Na kolejnym spotkaniu z cyklu Warsztatów Wrzesińskiego poruszyliśmy temat nauczania zdalnego oraz wpływu, jaki może mieć na wykluczenie społeczne. Przeanalizowaliśmy różne aspekty problemu z perspektywy zarówno rodziców, jak i nauczycieli oraz specjalistów. Staraliśmy się spojrzeć na zagadnienie z różnych punktów widzenia, przedyskutować najistotniejsze obawy z nim związane oraz wyciągnąć wnioski. Spotkanie składało się z dwóch części. W pierwszej wysłuchaliśmy opinii osób mających do czynienia z nauczaniem zdalnym. W drugiej odbyła się dyskusja uczestników spotkania.

WYSTĄPIENIA PRELEGENTÓW

Jako pierwszy głos zabrał pan Paweł, ojciec szóstki dzieci. Według niego edukacja zdalna nastręcza wielu trudności tak dla dzieci, jak ich opiekunów. Zwrócił uwagę na brak odpowiedniej organizacji systemu edukacji, jako przykład podając wczesne szczepienia dla nauczycieli, z którymi nie wiązał się powrót dzieci do placówek. Mówił o słabej organizacji, z powodu której rodzice czują się zagubieni, nie wiedząc, kiedy i na jak długo dzieci wrócą do szkół. Dodatkowo poruszył kwestię sprzętu do nauki. W rodzinie wielodzietnej, przy ograniczonych zasobach finansowych, nie każde dziecko dysponuje na wyłączność komputerem czy tabletem. Często jakość sprzętu również pozostawia wiele do życzenia. Rodzic wspomniał o braku pomocy ze strony szkół. Według niego rodzina często zdana jest wyłącznie na siebie. Kolejne wyzwanie stanowi organizacja czasu. Jego zdaniem dużą trudnością jest zapewnienie dzieciom rozrywki, ponieważ trudno jest skorelować prywatne plany z zajęciami szkolnymi.

„Ja mam dzieci, które uczą się w różnych godzinach. W tym momencie wyjście, powiedzmy na dwór z dziećmi, jest praktycznie niemożliwe, ponieważ jeśli te młodsze się uczą, to nie można ich zostawić”.

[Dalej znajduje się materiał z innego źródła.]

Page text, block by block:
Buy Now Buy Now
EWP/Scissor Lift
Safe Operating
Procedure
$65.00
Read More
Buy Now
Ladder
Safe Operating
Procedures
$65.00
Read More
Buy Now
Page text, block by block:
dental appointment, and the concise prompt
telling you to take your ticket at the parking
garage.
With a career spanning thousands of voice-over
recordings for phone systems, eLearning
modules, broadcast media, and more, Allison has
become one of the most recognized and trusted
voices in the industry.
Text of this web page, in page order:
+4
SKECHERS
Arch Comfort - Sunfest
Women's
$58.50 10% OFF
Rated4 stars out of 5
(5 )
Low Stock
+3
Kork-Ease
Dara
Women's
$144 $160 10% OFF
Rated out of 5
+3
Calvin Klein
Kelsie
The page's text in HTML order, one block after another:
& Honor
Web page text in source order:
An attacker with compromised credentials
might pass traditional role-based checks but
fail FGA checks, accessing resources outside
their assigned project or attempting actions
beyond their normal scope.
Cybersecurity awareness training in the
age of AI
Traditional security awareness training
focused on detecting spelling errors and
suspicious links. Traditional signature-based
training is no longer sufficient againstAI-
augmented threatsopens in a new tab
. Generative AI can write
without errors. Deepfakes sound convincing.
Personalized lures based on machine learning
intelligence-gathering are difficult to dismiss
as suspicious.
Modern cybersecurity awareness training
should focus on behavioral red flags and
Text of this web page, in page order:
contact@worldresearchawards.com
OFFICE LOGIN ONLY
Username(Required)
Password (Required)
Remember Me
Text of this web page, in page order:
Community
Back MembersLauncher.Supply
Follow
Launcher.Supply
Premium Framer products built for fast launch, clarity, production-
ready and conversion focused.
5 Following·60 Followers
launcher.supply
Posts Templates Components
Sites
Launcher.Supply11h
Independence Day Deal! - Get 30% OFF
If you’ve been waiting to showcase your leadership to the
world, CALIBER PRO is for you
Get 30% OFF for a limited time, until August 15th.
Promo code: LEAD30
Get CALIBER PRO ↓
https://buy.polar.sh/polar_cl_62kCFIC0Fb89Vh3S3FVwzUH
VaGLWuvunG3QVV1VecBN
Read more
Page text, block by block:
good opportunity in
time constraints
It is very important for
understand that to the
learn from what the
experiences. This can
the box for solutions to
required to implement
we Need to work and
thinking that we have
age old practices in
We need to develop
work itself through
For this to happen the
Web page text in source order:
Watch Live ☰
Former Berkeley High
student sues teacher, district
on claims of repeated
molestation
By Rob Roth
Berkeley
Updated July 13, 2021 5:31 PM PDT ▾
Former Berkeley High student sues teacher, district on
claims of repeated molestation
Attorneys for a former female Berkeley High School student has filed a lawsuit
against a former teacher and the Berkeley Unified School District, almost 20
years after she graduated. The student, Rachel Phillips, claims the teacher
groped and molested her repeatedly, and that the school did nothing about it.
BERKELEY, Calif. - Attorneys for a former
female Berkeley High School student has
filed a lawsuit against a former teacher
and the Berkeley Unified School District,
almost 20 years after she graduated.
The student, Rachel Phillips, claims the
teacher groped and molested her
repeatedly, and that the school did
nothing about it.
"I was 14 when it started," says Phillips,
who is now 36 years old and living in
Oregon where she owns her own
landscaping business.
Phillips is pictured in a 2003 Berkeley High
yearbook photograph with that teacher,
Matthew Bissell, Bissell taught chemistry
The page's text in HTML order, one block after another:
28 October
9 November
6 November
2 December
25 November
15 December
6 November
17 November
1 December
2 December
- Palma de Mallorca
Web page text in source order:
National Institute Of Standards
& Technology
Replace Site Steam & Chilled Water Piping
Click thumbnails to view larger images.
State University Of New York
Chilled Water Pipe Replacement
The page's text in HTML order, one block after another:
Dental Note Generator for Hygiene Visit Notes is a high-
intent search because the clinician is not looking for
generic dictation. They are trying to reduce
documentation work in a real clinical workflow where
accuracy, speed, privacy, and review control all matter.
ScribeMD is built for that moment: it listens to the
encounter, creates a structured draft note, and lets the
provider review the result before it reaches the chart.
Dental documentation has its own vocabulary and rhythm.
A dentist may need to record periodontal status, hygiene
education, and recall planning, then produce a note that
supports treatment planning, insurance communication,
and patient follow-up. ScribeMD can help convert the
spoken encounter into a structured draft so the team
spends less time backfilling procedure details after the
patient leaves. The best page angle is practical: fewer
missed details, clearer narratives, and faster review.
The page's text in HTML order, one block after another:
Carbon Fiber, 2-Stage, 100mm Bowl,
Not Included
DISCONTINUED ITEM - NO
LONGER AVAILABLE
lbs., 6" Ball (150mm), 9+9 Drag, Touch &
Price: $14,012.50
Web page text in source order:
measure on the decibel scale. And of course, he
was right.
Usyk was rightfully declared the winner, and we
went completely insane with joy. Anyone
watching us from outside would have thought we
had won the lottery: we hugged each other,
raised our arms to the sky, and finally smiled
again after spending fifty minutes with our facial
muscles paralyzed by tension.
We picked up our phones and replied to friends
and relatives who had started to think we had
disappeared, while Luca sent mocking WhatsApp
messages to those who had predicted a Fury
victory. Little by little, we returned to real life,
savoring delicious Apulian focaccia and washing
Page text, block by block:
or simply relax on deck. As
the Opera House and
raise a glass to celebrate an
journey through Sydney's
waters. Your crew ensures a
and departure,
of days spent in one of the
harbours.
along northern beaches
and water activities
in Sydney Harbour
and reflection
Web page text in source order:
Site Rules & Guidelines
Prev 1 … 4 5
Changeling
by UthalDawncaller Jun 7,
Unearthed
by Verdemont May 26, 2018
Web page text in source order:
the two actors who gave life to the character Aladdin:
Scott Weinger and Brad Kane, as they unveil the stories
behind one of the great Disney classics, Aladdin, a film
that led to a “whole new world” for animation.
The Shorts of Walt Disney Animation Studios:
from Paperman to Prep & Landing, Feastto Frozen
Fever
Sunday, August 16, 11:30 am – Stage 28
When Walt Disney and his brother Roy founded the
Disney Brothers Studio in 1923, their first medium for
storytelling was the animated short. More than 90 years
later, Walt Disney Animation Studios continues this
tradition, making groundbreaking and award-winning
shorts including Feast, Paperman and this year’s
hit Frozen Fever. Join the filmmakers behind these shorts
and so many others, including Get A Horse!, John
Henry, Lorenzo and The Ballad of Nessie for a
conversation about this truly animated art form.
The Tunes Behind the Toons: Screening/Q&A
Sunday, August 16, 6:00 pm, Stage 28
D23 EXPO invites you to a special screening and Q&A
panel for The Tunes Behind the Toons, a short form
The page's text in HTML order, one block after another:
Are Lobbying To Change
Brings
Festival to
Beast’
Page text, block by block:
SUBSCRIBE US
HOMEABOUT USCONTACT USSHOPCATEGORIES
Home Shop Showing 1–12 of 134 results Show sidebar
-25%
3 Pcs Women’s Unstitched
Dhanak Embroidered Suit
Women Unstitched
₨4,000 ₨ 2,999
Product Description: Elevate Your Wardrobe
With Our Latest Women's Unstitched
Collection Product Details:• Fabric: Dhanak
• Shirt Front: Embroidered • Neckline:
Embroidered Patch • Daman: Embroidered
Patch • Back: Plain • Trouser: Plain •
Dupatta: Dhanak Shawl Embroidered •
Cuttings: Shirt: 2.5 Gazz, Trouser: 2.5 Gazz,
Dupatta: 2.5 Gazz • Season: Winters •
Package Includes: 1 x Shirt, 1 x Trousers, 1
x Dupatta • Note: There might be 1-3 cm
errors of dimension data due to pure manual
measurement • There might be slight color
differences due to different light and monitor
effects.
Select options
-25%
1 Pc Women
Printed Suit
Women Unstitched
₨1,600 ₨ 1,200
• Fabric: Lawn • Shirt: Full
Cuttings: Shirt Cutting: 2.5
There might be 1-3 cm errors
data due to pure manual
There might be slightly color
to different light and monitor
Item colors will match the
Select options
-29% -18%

Istotny problem może stanowić poziom edukacji i powstające zaległości w nauce. Według pana Pawła dzieci, które uczą się z przyjemnością, mają szansę nie ucierpieć podczas zdalnej nauki, natomiast te, które robiąto z przymusu, będą się wyręczały internetem, nie wkładając żadnej pracy własnej. W konsekwencji będzie to prowadziło do zaległości i dużych dysproporcji w wiedzy. Według rodzica edukacja zdalna prowadzi do pogłębienia zachowań introwertycznych, spowodowanych brakiem bezpośredniego kontaktu z rówieśnikami.

„Zostaje wujek Google i on wszystko wytłumaczy. Tylko nie nauczy życia, funkcjonowania. Nie mogą spotkać się z kolegami i koleżankami, a wszystkie frustracje i nerwy przenoszą na dom rodzinny. Syn, oprócz chodzenia do szkoły, mógł się z kolegami wybiegać (…) a teraz ucieka w internet”.

Niezależnie od tego, ile pracy oraz czasu rodzice wkładają w pomoc dzieciom, nigdy nie jest to równe temu, co dają „normalne” lekcje, kontakt z nauczycielem oraz rówieśnikiem.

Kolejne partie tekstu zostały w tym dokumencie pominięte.